(Dataset records)

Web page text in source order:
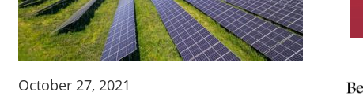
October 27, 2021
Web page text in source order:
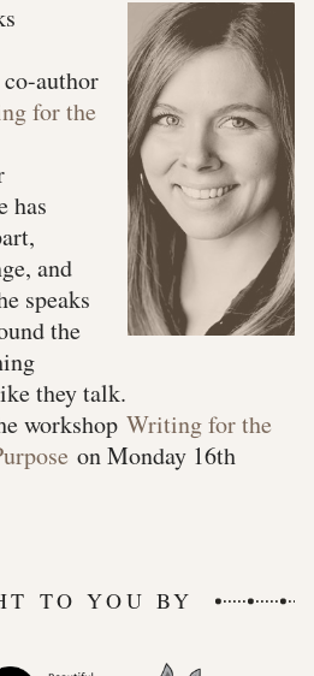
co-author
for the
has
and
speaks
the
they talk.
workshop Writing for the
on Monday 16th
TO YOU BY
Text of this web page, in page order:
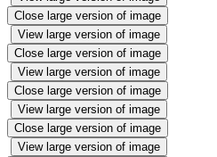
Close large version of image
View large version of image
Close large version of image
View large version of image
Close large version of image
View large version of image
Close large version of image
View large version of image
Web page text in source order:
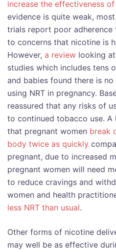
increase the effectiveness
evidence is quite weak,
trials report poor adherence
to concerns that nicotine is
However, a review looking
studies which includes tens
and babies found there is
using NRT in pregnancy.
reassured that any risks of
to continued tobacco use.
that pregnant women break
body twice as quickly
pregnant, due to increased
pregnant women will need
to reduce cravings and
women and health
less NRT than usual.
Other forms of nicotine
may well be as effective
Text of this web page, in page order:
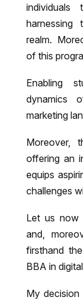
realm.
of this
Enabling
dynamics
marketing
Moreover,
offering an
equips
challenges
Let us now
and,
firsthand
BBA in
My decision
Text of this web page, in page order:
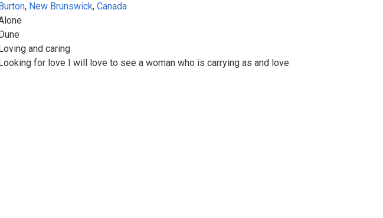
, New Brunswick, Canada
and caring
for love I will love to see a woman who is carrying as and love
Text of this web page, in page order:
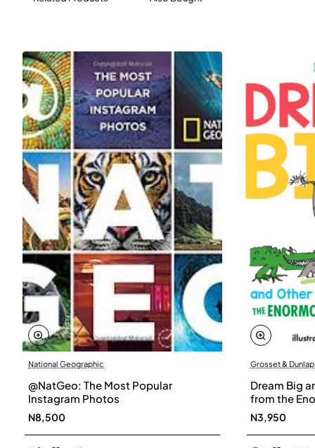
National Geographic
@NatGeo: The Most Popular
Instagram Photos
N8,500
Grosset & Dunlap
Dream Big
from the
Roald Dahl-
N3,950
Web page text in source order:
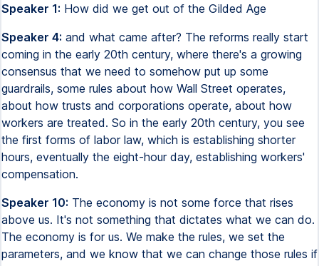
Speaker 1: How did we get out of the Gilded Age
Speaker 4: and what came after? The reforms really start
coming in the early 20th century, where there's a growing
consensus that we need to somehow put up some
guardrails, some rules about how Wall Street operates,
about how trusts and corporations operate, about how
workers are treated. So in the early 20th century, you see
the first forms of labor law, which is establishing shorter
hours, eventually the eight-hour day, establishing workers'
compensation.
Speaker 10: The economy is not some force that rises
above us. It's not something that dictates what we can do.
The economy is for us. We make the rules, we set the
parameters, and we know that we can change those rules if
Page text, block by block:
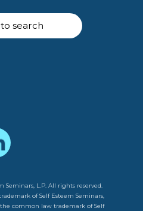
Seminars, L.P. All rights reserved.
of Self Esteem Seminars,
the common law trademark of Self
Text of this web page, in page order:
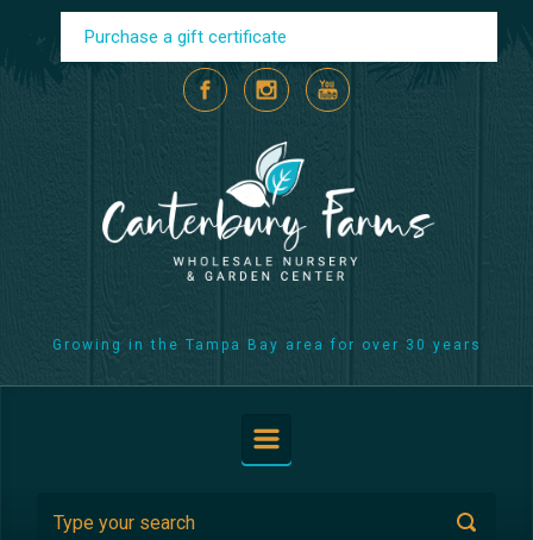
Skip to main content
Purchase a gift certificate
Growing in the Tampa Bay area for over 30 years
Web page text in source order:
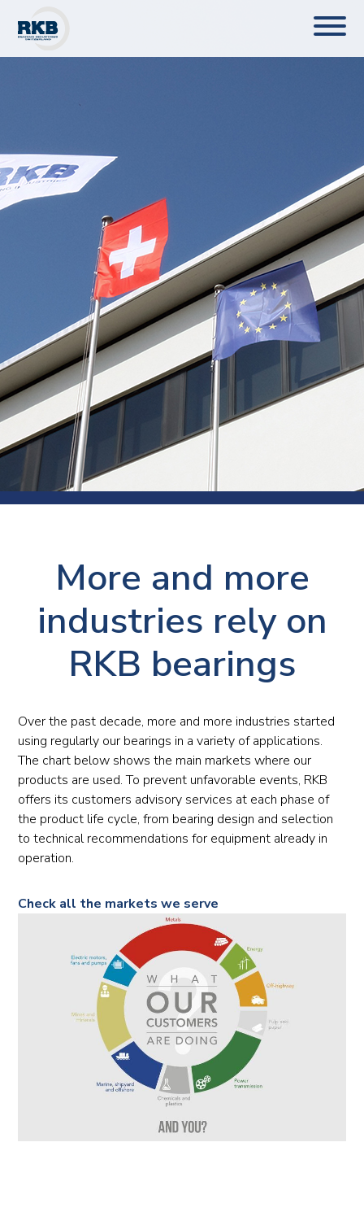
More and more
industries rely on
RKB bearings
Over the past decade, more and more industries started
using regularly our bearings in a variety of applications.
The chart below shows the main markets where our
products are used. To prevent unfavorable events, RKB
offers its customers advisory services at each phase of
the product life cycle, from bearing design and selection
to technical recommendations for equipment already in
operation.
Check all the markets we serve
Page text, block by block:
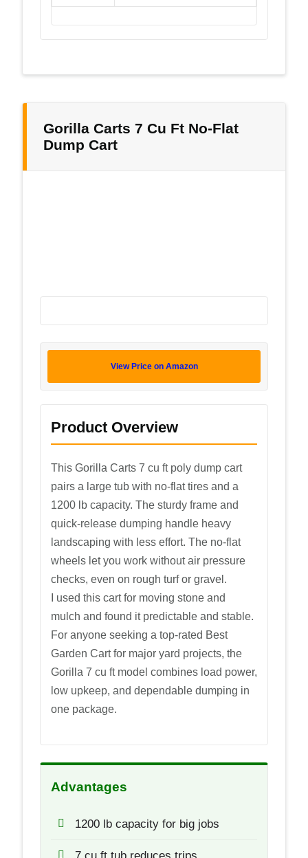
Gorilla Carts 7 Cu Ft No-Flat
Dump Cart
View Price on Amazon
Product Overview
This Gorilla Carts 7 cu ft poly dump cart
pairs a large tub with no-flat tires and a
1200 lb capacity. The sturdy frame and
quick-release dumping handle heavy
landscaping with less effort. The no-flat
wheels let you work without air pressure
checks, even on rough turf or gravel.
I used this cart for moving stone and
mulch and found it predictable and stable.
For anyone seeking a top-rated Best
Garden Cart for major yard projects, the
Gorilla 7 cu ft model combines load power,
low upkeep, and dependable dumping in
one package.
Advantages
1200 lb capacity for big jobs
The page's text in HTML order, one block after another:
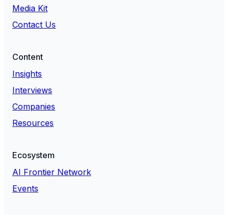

(Aim of the exercise):
Retype every entry above exactly and, please, skip the pictures.

(Exercise answer):
Web page text in source order:
October 27, 2021
Web page text in source order:
co-author
for the
has
and
speaks
the
they talk.
workshop Writing for the
on Monday 16th
TO YOU BY
Text of this web page, in page order:
Close large version of image
View large version of image
Close large version of image
View large version of image
Close large version of image
View large version of image
Close large version of image
View large version of image
Web page text in source order:
increase the effectiveness
evidence is quite weak,
trials report poor adherence
to concerns that nicotine is
However, a review looking
studies which includes tens
and babies found there is
using NRT in pregnancy.
reassured that any risks of
to continued tobacco use.
that pregnant women break
body twice as quickly
pregnant, due to increased
pregnant women will need
to reduce cravings and
women and health
less NRT than usual.
Other forms of nicotine
may well be as effective
Text of this web page, in page order:
realm.
of this
Enabling
dynamics
marketing
Moreover,
offering an
equips
challenges
Let us now
and,
firsthand
BBA in
My decision
Text of this web page, in page order:
, New Brunswick, Canada
and caring
for love I will love to see a woman who is carrying as and love
Text of this web page, in page order:
National Geographic
@NatGeo: The Most Popular
Instagram Photos
N8,500
Grosset & Dunlap
Dream Big
from the
Roald Dahl-
N3,950
Web page text in source order:
Speaker 1: How did we get out of the Gilded Age
Speaker 4: and what came after? The reforms really start
coming in the early 20th century, where there's a growing
consensus that we need to somehow put up some
guardrails, some rules about how Wall Street operates,
about how trusts and corporations operate, about how
workers are treated. So in the early 20th century, you see
the first forms of labor law, which is establishing shorter
hours, eventually the eight-hour day, establishing workers'
compensation.
Speaker 10: The economy is not some force that rises
above us. It's not something that dictates what we can do.
The economy is for us. We make the rules, we set the
parameters, and we know that we can change those rules if
Page text, block by block:
Seminars, L.P. All rights reserved.
of Self Esteem Seminars,
the common law trademark of Self
Text of this web page, in page order:
Skip to main content
Purchase a gift certificate
Growing in the Tampa Bay area for over 30 years
Web page text in source order:
More and more
industries rely on
RKB bearings
Over the past decade, more and more industries started
using regularly our bearings in a variety of applications.
The chart below shows the main markets where our
products are used. To prevent unfavorable events, RKB
offers its customers advisory services at each phase of
the product life cycle, from bearing design and selection
to technical recommendations for equipment already in
operation.
Check all the markets we serve
Page text, block by block:
Gorilla Carts 7 Cu Ft No-Flat
Dump Cart
View Price on Amazon
Product Overview
This Gorilla Carts 7 cu ft poly dump cart
pairs a large tub with no-flat tires and a
1200 lb capacity. The sturdy frame and
quick-release dumping handle heavy
landscaping with less effort. The no-flat
wheels let you work without air pressure
checks, even on rough turf or gravel.
I used this cart for moving stone and
mulch and found it predictable and stable.
For anyone seeking a top-rated Best
Garden Cart for major yard projects, the
Gorilla 7 cu ft model combines load power,
low upkeep, and dependable dumping in
one package.
Advantages
1200 lb capacity for big jobs
The page's text in HTML order, one block after another:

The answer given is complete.